Whether it's squats or lunges, athletes are told ad nauseam never to let their knees go over their toes as they assume this puts undue stress on the joints. But as Ben Patrick, founder of Athletic Truth Group, found, that very pressure strengthens the knees and increases power for protection and longevity. Training that emphasizes this range of motion saved Patrick from surgery and addiction to painkillers, and he's since taken to Instagram to share his vast knowledge.
"Knee-over-toe was a widely misunderstood topic, and my commitment to making it safe and easy has led to arguably the most knee success stories of all time," says Patrick, whose staunch supporters include the likes of Henry Cavill and Sam Heughan counting.
"Understanding knee-over-toe training saved me from painkiller addiction and surgery," he adds. "These exercises allow your body to handle pressure at your own level, increasing the power to protect as well as nutrient delivery so your knees last longer."
Here's your plan for years of pain-free knees.
Knee Over Toe Exercises: The 10 Commandments of Healthy Joints
These 10 exercises can be scaled to any skill level.

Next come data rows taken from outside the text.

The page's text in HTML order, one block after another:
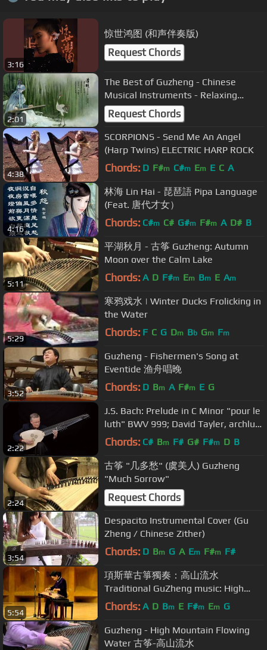
3:16
惊世鸿图 (和声伴奏版)
Request Chords
2:01
The Best of Guzheng - Chinese
Musical Instruments - Relaxing
Music Part 1
Request Chords
4:38
SCORPIONS - Send Me An Angel
(Harp Twins) ELECTRIC HARP ROCK
Chords: D F#m C#m Em E C A
4:16
林海 Lin Hai - 琵琶語 Pipa Language
(Feat. 唐代才女）
Chords: C#m C# G#m F#m A D# B
5:11
平湖秋月 - 古筝 Guzheng: Autumn
Moon over the Calm Lake
Chords: A D F#m Em Bm E Am
5:29
寒鸦戏水 | Winter Ducks Frolicking in
the Water
Chords: F C G Dm Bb Gm Fm
3:52
Guzheng - Fishermen's Song at
Eventide 渔舟唱晚
Chords: D Bm A F#m E G
2:22
J.S. Bach: Prelude in C Minor "pour le
luth" BWV 999; David Tayler, archlute
4K UHD video
Chords: C# Bm F# G# F#m D B
2:24
古筝 "几多愁" (虞美人) Guzheng
"Much Sorrow"
Request Chords
3:54
Despacito Instrumental Cover (Gu
Zheng / Chinese Zither)
Chords: D Bm G A Em F#m F#
5:54
項斯華古箏獨奏：高山流水
Traditional GuZheng music: High
Mountain and Running River
Chords: A D Bm E F#m Em G
Guzheng - High Mountain Flowing
Water 古筝-高山流水
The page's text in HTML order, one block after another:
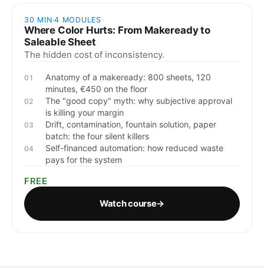
30 MIN·4 MODULES
Where Color Hurts: From Makeready to
Saleable Sheet
The hidden cost of inconsistency.
01
Anatomy of a makeready: 800 sheets, 120
minutes, €450 on the floor
02
The "good copy" myth: why subjective approval
is killing your margin
03
Drift, contamination, fountain solution, paper
batch: the four silent killers
04
Self-financed automation: how reduced waste
pays for the system
FREE
Watch course→
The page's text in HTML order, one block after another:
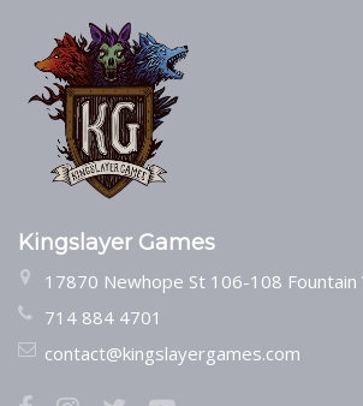
Kingslayer Games
17870 Newhope St 106-108 Fountain
714 884 4701
contact@kingslayergames.com
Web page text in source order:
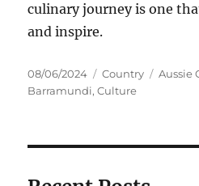
culinary journey is one
and inspire.
Posted
on
08/06/2024 Categories
Country Tags
Aussie
Barramundi,Culture
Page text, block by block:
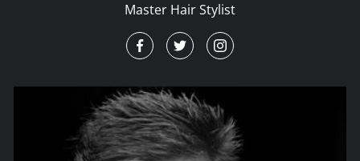
Master Hair Stylist
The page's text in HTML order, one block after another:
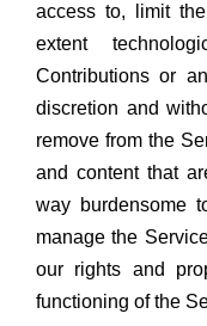
access to, limit
extent
Contributions or
discretion and
remove from the
and content that
way burdensome
manage the
our rights and
functioning of the
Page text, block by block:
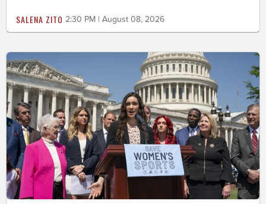
SALENA ZITO 2:30 PM | August 08, 2026
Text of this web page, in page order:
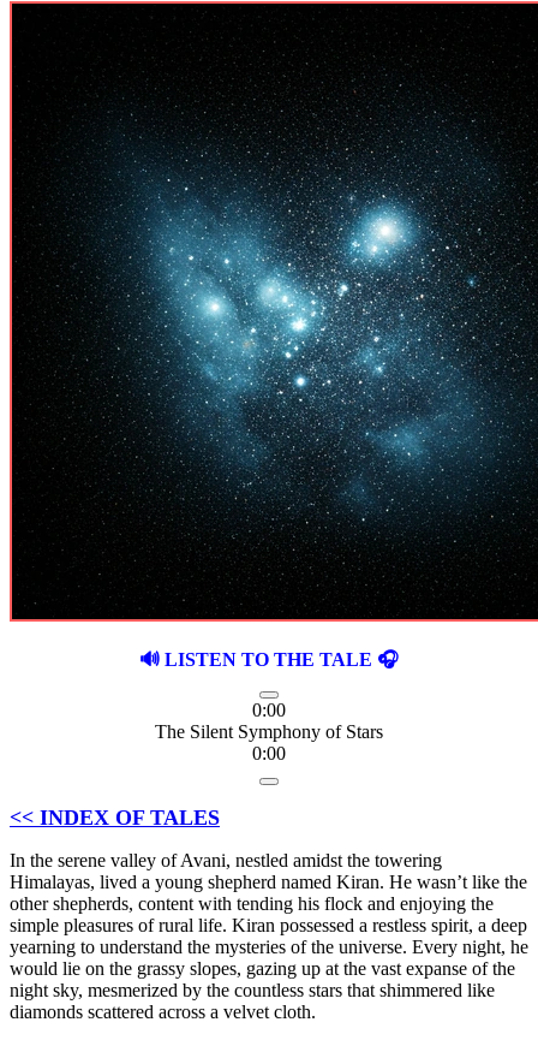
🔊 LISTEN TO THE TALE 🎧
0:00
The Silent Symphony of Stars
0:00
<< INDEX OF TALES
In the serene valley of Avani, nestled amidst the towering
Himalayas, lived a young shepherd named Kiran. He wasn’t like the
other shepherds, content with tending his flock and enjoying the
simple pleasures of rural life. Kiran possessed a restless spirit, a deep
yearning to understand the mysteries of the universe. Every night, he
would lie on the grassy slopes, gazing up at the vast expanse of the
night sky, mesmerized by the countless stars that shimmered like
diamonds scattered across a velvet cloth.
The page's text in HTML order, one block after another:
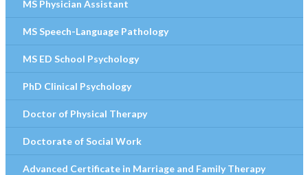
MS Physician Assistant
MS Speech-Language Pathology
MS ED School Psychology
PhD Clinical Psychology
Doctor of Physical Therapy
Doctorate of Social Work
Advanced Certificate in Marriage and Family Therapy
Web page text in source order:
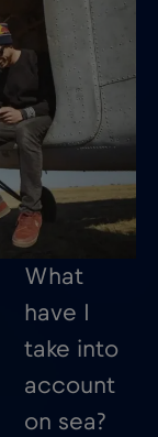
What
have I
take into
account
on sea?
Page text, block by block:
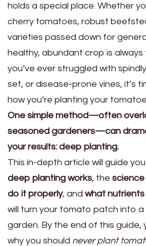
holds a special place. Whether
cherry tomatoes, robust
varieties passed down for
healthy, abundant crop is always
you’ve ever struggled with
set, or disease-prone vines, it’s
how you’re planting your
One simple method—often
seasoned gardeners—can
your results: deep planting.
This in-depth article will guide
deep planting works, the
do it properly, and what
will turn your tomato patch into a
garden. By the end of this guide,
why you should never plant
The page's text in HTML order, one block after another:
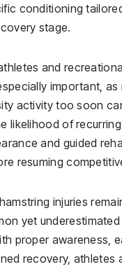
conditioning
stage.
and
important, as
activity too soon
likelihood of recurring
and guided
resuming
injuries
yet
proper awareness,
recovery, athletes
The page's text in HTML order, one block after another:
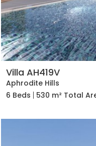
Villa AH419V
Aphrodite Hills
6 Beds
530 m² Total
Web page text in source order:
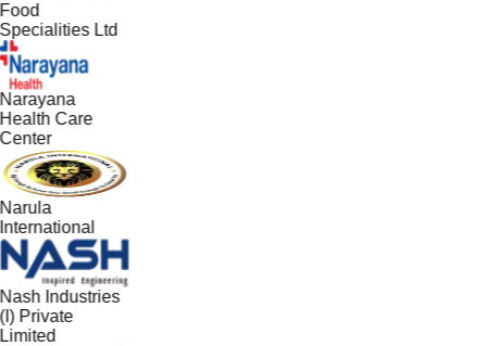
Ltd
Care
Industries
Private

Do each at least once a week, and add in body-part-specific or full-body routines for a balanced routine — and pain-free knees.
1. Pulling the slide backwards
Load a medium to heavy resistance sled. Attach the torso straps and pull taut with straight arms. Walk backward, “reach” the lead foot backwards, plant the ball of your foot, then drive through to propel each step forward. Start slowly and then gradually increase the speed until you are pushing yourself to the max. 1x 10 min.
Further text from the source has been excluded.